Stop Motion Animated Feature Oscar Nominees Ranked

6. Guillermo del Toro’s Pinocchio (2022)

Guillermo del Toro’s Pinocchio Review

In this latest adaptation of Carlo Collodi’s 1883 novel “The Adventures of Pinocchio”, the masterful director Guillermo del Toro delivers the most moving and relevant retelling of the story to date, which took home the BAFTA for Best Animated Film.

Geppetto (David Bradley) is a woodcarver rendered distraught by the sudden death of his young son, Carlo (Gregory Mann), when a World War I bomb drops on their small Italian village. In a drunken rage, he builds a rough wooden puppet to replace Carlo and wishes him to come to life. In the morning, the puppet wakes as Pinocchio (also Mann) and embarks out into the world under the guidance of Sebastian J. Cricket (Ewan McGregor). As del Toro told Anthony Breznican at Vanity Fair, the story is about a child who’s ‘thrown into the world’ and must learn about life on his own. For the director, ‘The virtue Pinocchio has is to disobey. At a time when everybody else behaves as a puppet—he doesn’t.’

This film betrays a unique self-reflexivity by telling this story in stop motion with actual puppets that come to life. Set in Fascist Italy where everyone is expected to obey authority, the story draws parallels between the human characters and the cheerful, innocent puppet learning to follow his own moral compass. Based on illustrations by Gris Grimly, the character design reimagines Pinocchio as earthier, imperfect, and less cutesy, but he has real playfulness and heart. The emotional weight of the film is bolstered by recurring themes of religion and pacifism throughout del Toro’s oeuvre, and you might even shed a tear by the end.

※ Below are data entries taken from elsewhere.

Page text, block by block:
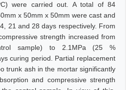
were carried out. A total of 84
x 50mm x 50mm were cast and
21 and 28 days respectively. From
strength increased from
sample) to 2.1MPa (25 %
curing period. Partial replacement
trunk ash in the mortar significantly
and compressive strength
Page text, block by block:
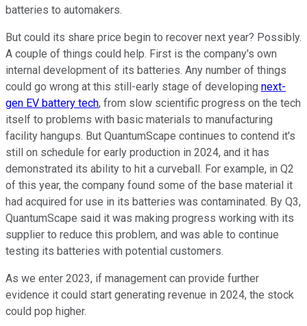
batteries to automakers.
But could its share price begin to recover next year? Possibly.
A couple of things could help. First is the company's own
internal development of its batteries. Any number of things
could go wrong at this still-early stage of developing next-
gen EV battery tech, from slow scientific progress on the tech
itself to problems with basic materials to manufacturing
facility hangups. But QuantumScape continues to contend it's
still on schedule for early production in 2024, and it has
demonstrated its ability to hit a curveball. For example, in Q2
of this year, the company found some of the base material it
had acquired for use in its batteries was contaminated. By Q3,
QuantumScape said it was making progress working with its
supplier to reduce this problem, and was able to continue
testing its batteries with potential customers.
As we enter 2023, if management can provide further
evidence it could start generating revenue in 2024, the stock
could pop higher.
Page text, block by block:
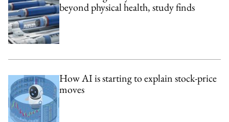
beyond physical health, study finds
How AI is starting to explain stock-price
moves
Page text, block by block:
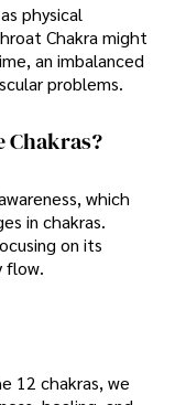
physical
Chakra might
an imbalanced
problems.
Chakras?
which
in chakras.
on its
flow.
12 chakras, we
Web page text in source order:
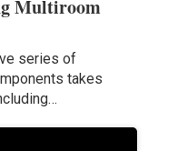
Multiroom
series of
takes
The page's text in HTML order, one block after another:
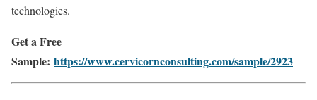
technologies.
Get a Free
Sample: https://www.cervicornconsulting.com/sample/2923
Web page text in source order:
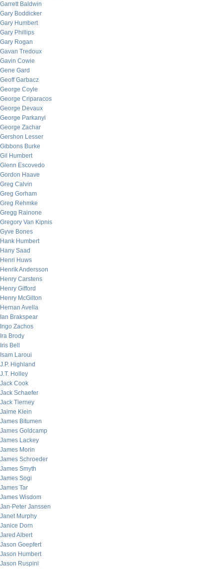
Garrett Baldwin
Gary Boddicker
Gary Humbert
Gary Phillips
Gary Rogan
Gavan Tredoux
Gavin Cowie
Gene Gard
Geoff Garbacz
George Coyle
George Criparacos
George Devaux
George Parkanyi
George Zachar
Gershon Lesser
Gibbons Burke
Gil Humbert
Glenn Escovedo
Gordon Haave
Greg Calvin
Greg Gorham
Greg Rehmke
Gregg Rainone
Gregory Van Kipnis
Gyve Bones
Hank Humbert
Hany Saad
Henri Huws
Henrik Andersson
Henry Carstens
Henry Gifford
Henry McGilton
Hernan Avella
Ian Brakspear
Ingo Zachos
Ira Brody
Iris Bell
Isam Laroui
J.P. Highland
J.T. Holley
Jack Cook
Jack Schaefer
Jack Tierney
Jaime Klein
James Bitumen
James Goldcamp
James Lackey
James Morin
James Schroeder
James Smyth
James Sogi
James Tar
James Wisdom
Jan-Peter Janssen
Janet Murphy
Janice Dorn
Jared Albert
Jason Goepfert
Jason Humbert
Jason Ruspini
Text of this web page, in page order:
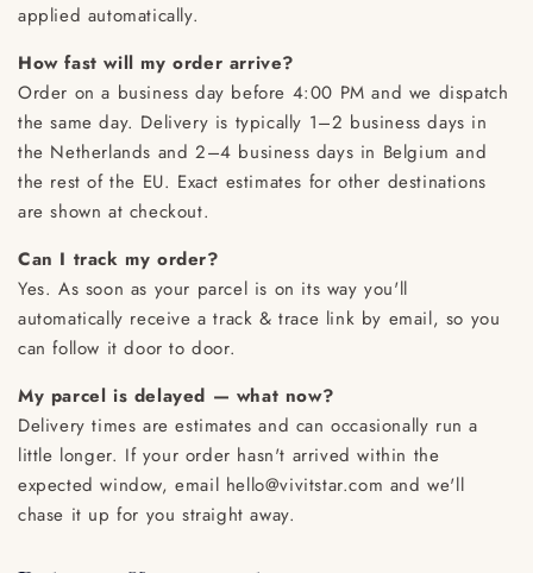
applied automatically.
How fast will my order arrive?
Order on a business day before 4:00 PM and we dispatch
the same day. Delivery is typically 1–2 business days in
the Netherlands and 2–4 business days in Belgium and
the rest of the EU. Exact estimates for other destinations
are shown at checkout.
Can I track my order?
Yes. As soon as your parcel is on its way you'll
automatically receive a track & trace link by email, so you
can follow it door to door.
My parcel is delayed — what now?
Delivery times are estimates and can occasionally run a
little longer. If your order hasn't arrived within the
expected window, email hello@vivitstar.com and we'll
chase it up for you straight away.
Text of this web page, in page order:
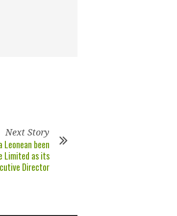
Next Story
been
Limited as its
Director
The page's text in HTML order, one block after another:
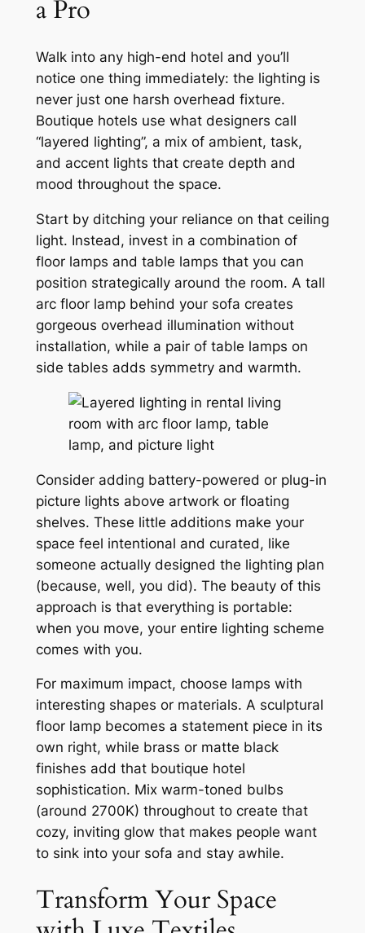
a Pro
Walk into any high-end hotel and you’ll
notice one thing immediately: the lighting is
neverjust one harsh overhead fixture.
Boutique hotels use what designers call
“layered lighting”, a mix of ambient, task,
and accent lights that create depth and
mood throughout the space.
Start by ditching your reliance on that ceiling
light. Instead, invest in a combination of
floor lamps and table lamps that you can
position strategically around the room. A tall
arc floor lamp behind your sofa creates
gorgeous overhead illumination without
installation, while a pair of table lamps on
side tables adds symmetry and warmth.
Consider adding battery-powered or plug-in
picture lights above artwork or floating
shelves. These little additions make your
space feel intentional and curated, like
someone actually designed the lighting plan
(because, well, you did). The beauty of this
approach is that everything is portable:
when you move, your entire lighting scheme
comes with you.
For maximum impact, choose lamps with
interesting shapes or materials. A sculptural
floor lamp becomes a statement piece in its
own right, while brass or matte black
finishes add that boutique hotel
sophistication. Mix warm-toned bulbs
(around 2700K) throughout to create that
cozy, inviting glow that makes people want
to sink into your sofa and stay awhile.
Transform Your Space

5. Fantastic Mr. Fox (2009)

Fantastic Mr. Fox Review

From acclaimed director Wes Anderson, this homespun and exciting film stamps the auteur’s signature narrative and visual style on a Roald Dahl story with a light-hearted, yet deeply moving focus.

Mr. Fox (George Clooney) and his wife Felicity (Meryl Streep) are successful bird thieves, but when they’re caught in a farmer’s trap, she reveals she’s pregnant and they decide to settle down. Years later, now a newspaper columnist, Mr. Fox wants to pull one final heist on the three most vicious farmers in the area, Boggis (Robin Hurlstone), Bunce (Hugo Guinness), and Bean (Michael Gambon). The middle-aged fox must protect his family and woodland community when the farmers seek revenge. The film also features many of Anderson’s usual players, including Jason Schwartzman, Bill Murray, Willem Dafoe, Owen Wilson, and Adrien Brody.

Fantastic Mr. Fox is a shining example of the best of Anderson’s unique style. His masterful mise-en-scène creates a bright, cheerful, and colourful backdrop to the witty and heartfelt performances by stars Clooney and Streep. Mr. Fox undergoes organic character growth as he learns to put his family and community before his own interests. Despite the auteur’s characteristic symmetry and detachment, he brings a humanity to these inanimate puppets to tell a truly universal story about legacy, individuality, community, and gratitude for what you have.

4. Kubo and the Two Strings (2016)

Laika boasts some of its finest, most beautiful animation in this sweeping story that tackles loss and heartache with maturity, honesty, and warmth.

In feudal Japan, an adventurous boy named Kubo (Art Parkinson) is skilled with controlling origami figures with his magical shamisen, a Japanese stringed instrument. With the help of Monkey (Charlize Theron) and Beetle (Matthew McConaughey), he must complete three quests and battle his evil aunts (Rooney Mara) and his grandfather, the Moon King (Ralph Fiennes), who broke up his family and stole his left eye as a baby.

The film has received wide acclaim for its stop motion craftsmanship and its seamless integration of CGI support in the background. The puppet design is particularly noteworthy due to its beautiful use of textiles and intricately detailed natural materials like leaves, branches, and feathers. Despite a disappointing box office performance, Kubo and the Two Strings was praised for its mature treatment of memory, storytelling, loss, and family, balanced with genuine hopefulness and joy. However, like Wes Anderson’s Isle of Dogs, director and Laika CEO Travis Knight’s Kubo and the Two Strings has been criticized for cultural appropriation and whitewashing the voice cast that is noticeably lacking in Japanese talent.